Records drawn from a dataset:
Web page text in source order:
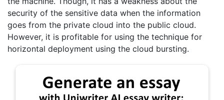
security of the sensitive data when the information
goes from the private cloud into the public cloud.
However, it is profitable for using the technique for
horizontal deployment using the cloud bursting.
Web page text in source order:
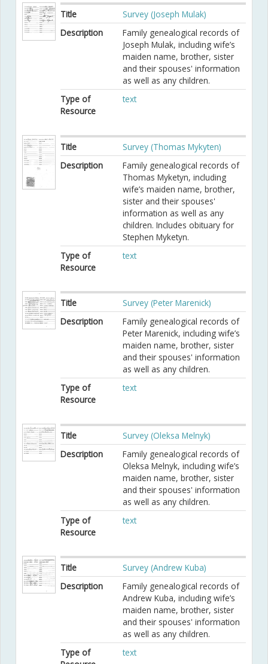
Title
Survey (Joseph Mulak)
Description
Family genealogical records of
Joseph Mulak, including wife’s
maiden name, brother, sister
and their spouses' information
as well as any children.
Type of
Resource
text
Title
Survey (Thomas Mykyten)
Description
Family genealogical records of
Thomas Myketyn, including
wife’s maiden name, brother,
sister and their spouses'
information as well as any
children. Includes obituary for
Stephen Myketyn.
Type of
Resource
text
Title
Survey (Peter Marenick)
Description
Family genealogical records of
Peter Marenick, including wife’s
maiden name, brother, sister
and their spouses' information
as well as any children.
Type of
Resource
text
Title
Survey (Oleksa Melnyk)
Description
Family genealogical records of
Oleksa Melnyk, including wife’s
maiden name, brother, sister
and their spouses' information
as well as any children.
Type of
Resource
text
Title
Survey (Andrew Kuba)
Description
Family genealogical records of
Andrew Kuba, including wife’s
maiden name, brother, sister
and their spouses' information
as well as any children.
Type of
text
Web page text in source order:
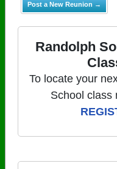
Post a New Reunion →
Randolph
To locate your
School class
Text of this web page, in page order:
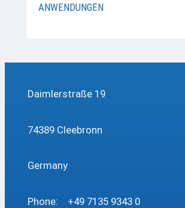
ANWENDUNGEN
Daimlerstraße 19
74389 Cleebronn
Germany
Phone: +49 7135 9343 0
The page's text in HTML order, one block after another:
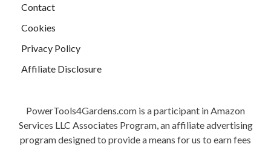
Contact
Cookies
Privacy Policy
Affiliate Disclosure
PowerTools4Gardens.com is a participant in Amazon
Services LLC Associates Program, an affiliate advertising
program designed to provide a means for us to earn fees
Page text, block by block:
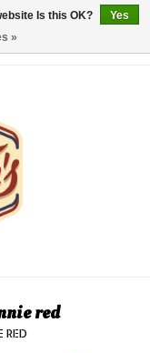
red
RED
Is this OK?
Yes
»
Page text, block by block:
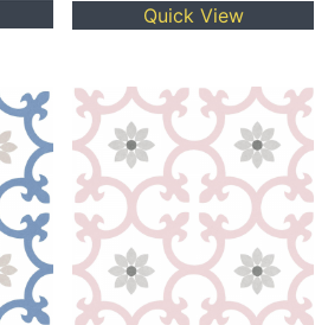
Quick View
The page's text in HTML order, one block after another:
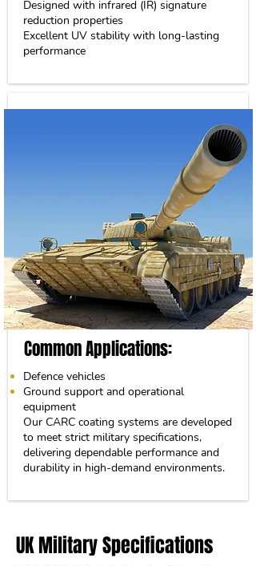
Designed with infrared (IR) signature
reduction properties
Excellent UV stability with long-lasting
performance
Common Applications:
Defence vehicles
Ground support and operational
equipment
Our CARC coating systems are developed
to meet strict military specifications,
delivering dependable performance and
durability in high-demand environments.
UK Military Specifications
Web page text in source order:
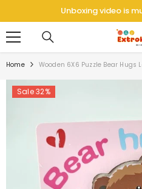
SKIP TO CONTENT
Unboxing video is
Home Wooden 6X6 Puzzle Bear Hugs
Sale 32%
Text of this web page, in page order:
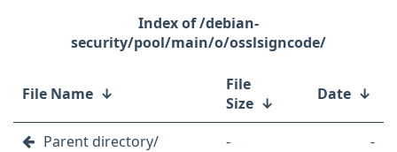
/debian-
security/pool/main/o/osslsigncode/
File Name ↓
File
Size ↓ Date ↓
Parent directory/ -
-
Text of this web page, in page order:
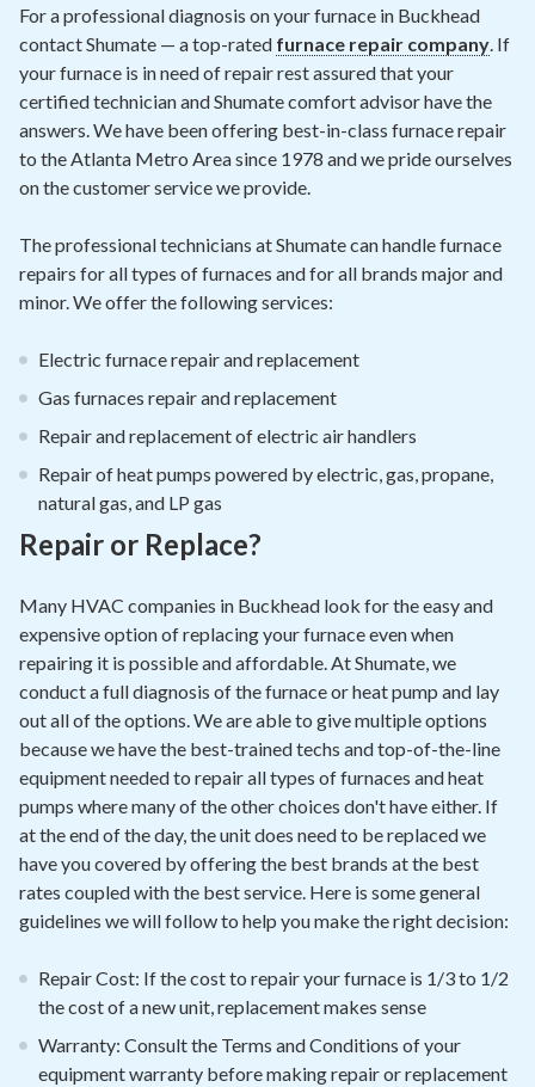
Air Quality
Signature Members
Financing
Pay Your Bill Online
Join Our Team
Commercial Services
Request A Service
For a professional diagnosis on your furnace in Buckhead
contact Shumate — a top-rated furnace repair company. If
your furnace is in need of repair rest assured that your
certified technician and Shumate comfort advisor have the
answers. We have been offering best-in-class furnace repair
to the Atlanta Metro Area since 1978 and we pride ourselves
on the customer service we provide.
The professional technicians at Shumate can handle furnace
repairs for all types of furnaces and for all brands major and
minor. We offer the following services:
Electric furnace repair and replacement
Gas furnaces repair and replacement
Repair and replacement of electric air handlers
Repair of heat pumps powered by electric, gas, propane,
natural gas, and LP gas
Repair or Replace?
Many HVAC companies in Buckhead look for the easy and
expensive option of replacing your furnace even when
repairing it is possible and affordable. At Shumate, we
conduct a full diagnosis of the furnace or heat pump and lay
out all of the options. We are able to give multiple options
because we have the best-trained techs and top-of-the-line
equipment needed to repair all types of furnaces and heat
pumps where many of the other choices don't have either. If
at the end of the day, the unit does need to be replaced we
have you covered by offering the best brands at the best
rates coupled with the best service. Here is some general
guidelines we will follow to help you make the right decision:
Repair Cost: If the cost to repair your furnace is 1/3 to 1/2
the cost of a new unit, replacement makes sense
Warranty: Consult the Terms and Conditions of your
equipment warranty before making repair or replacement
* * *
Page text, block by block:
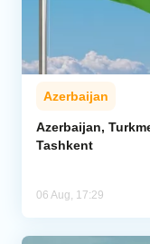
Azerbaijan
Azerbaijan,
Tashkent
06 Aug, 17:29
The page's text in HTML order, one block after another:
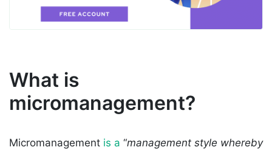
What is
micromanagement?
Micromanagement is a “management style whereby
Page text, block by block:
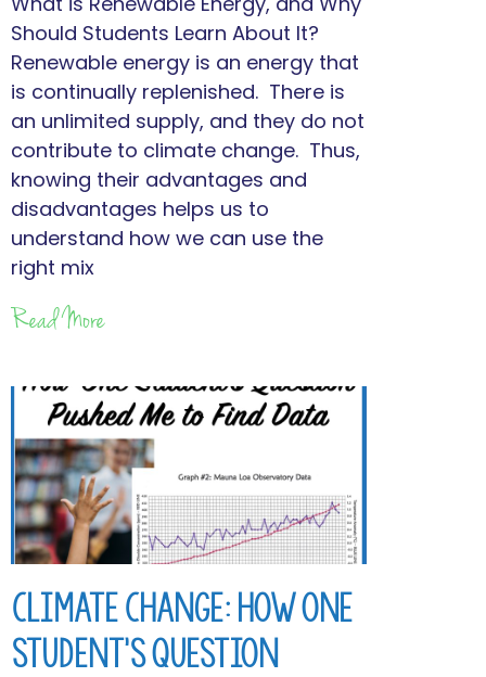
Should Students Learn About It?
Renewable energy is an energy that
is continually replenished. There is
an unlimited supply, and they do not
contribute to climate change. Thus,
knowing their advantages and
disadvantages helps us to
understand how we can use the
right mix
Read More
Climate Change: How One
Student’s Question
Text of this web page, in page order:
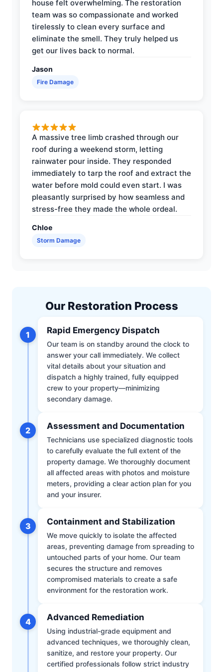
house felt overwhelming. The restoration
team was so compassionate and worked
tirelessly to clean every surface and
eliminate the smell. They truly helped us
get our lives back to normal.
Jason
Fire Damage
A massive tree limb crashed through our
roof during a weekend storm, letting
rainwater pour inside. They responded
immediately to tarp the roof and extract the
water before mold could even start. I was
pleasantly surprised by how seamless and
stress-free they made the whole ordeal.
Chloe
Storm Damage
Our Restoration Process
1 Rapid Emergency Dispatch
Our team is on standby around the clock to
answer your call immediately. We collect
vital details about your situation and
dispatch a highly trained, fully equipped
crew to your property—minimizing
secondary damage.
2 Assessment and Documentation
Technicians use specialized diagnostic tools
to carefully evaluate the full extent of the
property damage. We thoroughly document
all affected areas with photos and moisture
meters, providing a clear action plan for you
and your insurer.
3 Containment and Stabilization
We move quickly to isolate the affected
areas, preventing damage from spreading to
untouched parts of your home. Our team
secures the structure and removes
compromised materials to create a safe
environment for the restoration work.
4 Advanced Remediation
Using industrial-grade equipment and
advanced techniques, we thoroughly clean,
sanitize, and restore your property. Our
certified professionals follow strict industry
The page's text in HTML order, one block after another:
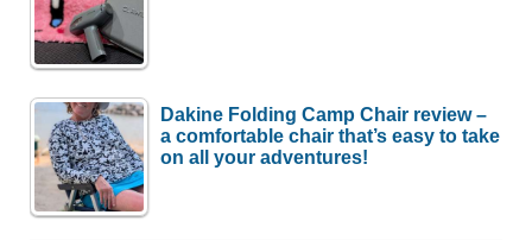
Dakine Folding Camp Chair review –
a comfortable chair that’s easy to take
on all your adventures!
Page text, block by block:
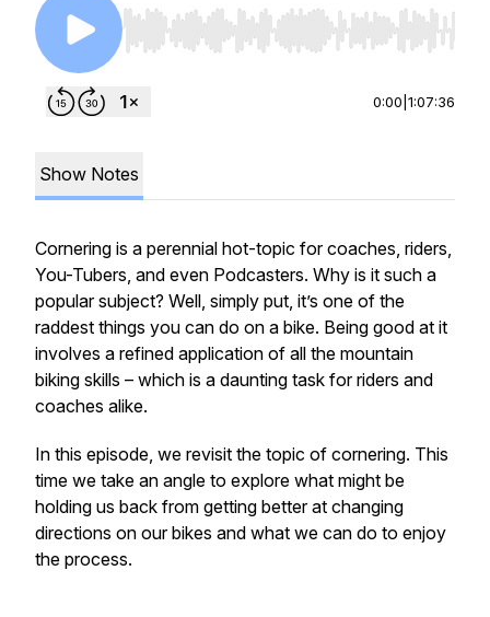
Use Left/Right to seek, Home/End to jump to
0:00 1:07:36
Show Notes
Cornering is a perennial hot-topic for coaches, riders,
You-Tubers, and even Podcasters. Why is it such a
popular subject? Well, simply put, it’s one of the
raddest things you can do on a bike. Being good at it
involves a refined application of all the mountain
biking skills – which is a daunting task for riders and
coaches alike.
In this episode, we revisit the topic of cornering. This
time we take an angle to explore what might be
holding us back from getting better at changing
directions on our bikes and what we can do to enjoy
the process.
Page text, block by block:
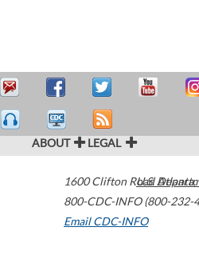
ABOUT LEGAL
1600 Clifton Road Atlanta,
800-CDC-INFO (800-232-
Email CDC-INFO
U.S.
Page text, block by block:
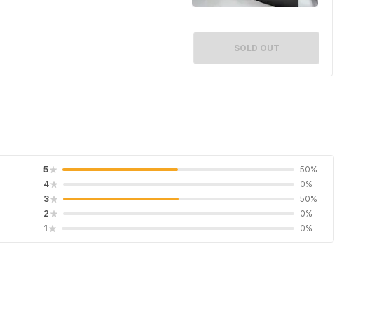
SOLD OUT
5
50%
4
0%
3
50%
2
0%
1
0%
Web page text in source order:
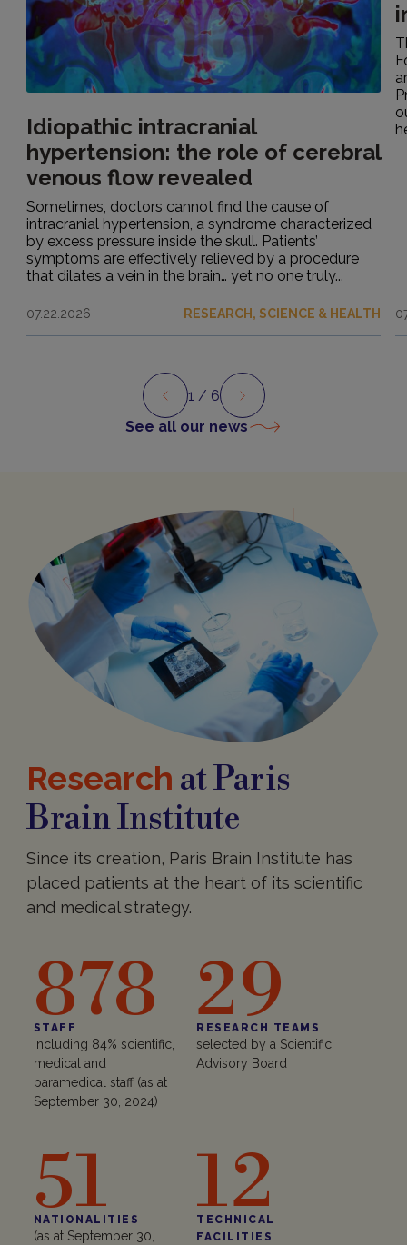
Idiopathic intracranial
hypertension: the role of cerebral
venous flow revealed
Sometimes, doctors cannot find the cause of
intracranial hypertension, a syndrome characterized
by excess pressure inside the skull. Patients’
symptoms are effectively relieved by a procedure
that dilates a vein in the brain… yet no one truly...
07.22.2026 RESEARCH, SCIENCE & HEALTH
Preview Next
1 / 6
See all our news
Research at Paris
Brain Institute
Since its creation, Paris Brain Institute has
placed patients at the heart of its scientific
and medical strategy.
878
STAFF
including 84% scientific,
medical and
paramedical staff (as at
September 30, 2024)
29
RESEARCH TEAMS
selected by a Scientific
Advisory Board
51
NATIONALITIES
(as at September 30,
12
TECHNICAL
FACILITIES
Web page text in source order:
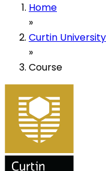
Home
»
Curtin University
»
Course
==
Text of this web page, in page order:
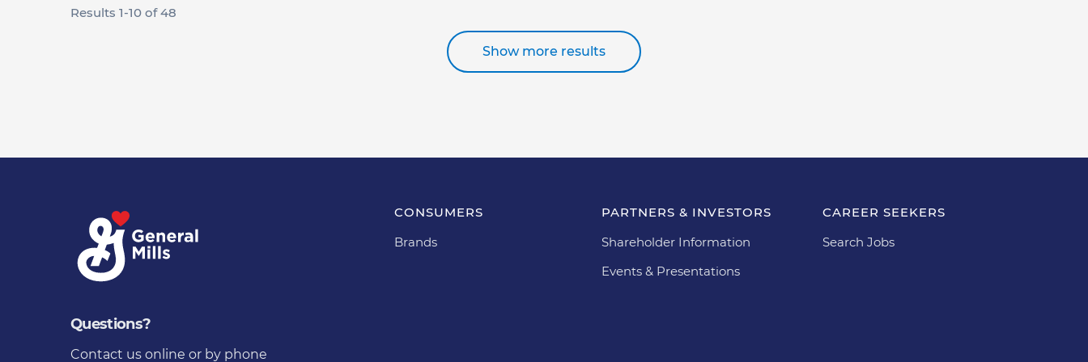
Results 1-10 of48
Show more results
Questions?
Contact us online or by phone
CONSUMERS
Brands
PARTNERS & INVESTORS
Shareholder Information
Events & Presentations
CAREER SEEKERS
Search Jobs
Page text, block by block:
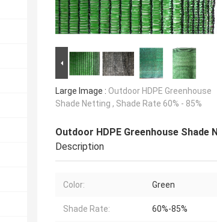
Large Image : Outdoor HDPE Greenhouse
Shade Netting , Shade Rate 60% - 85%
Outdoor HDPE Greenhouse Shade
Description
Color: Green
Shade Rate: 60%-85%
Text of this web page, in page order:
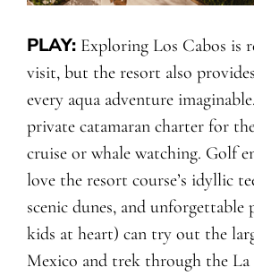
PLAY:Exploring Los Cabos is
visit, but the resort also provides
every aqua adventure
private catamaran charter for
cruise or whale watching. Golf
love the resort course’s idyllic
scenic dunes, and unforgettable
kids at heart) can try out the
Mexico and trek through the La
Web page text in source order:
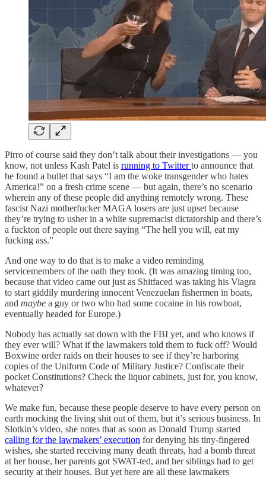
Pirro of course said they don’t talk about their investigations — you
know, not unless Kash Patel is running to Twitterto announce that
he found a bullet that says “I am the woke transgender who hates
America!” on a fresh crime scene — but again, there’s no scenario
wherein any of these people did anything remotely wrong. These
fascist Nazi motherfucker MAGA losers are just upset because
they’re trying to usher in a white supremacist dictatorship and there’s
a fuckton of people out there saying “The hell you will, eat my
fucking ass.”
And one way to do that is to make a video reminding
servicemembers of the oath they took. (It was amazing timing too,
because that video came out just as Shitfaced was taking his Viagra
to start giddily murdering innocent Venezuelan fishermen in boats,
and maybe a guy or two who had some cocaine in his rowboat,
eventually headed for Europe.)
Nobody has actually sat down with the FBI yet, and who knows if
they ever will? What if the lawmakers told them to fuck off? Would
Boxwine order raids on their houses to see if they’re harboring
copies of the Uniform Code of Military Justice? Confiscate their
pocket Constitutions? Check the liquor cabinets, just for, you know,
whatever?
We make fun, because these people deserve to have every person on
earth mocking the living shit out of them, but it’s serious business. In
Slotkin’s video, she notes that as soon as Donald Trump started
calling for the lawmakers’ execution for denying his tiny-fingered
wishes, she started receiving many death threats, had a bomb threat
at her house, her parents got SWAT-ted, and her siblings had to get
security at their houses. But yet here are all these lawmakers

TASK DETAILS: Copy the lines of the data above exactly as written, beginning with the line containing "they’re trying to" and ending with the line containing "security at their", and leave out all other lines.

RESPONSE AREA:
they’re trying to usher in a white supremacist dictatorship and there’s
a fuckton of people out there saying “The hell you will, eat my
fucking ass.”
And one way to do that is to make a video reminding
servicemembers of the oath they took. (It was amazing timing too,
because that video came out just as Shitfaced was taking his Viagra
to start giddily murdering innocent Venezuelan fishermen in boats,
and maybe a guy or two who had some cocaine in his rowboat,
eventually headed for Europe.)
Nobody has actually sat down with the FBI yet, and who knows if
they ever will? What if the lawmakers told them to fuck off? Would
Boxwine order raids on their houses to see if they’re harboring
copies of the Uniform Code of Military Justice? Confiscate their
pocket Constitutions? Check the liquor cabinets, just for, you know,
whatever?
We make fun, because these people deserve to have every person on
earth mocking the living shit out of them, but it’s serious business. In
Slotkin’s video, she notes that as soon as Donald Trump started
calling for the lawmakers’ execution for denying his tiny-fingered
wishes, she started receiving many death threats, had a bomb threat
at her house, her parents got SWAT-ted, and her siblings had to get
security at their houses. But yet here are all these lawmakers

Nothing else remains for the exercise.